Leaving out every picture, output the records below exactly as they are.

(Records from a dataset)
»»

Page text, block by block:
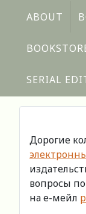
ABOUT
SERIAL
Дорогие
вопросы
на е-мейл
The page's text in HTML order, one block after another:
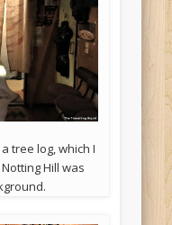
tree log, which I
Hill was
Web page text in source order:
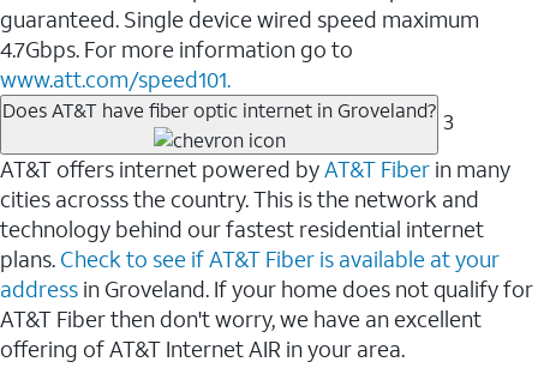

««

**Solution to this exercise**
Page text, block by block:
ABOUT
SERIAL
Дорогие
вопросы
на е-мейл
The page's text in HTML order, one block after another:
tree log, which I
Hill was
Web page text in source order:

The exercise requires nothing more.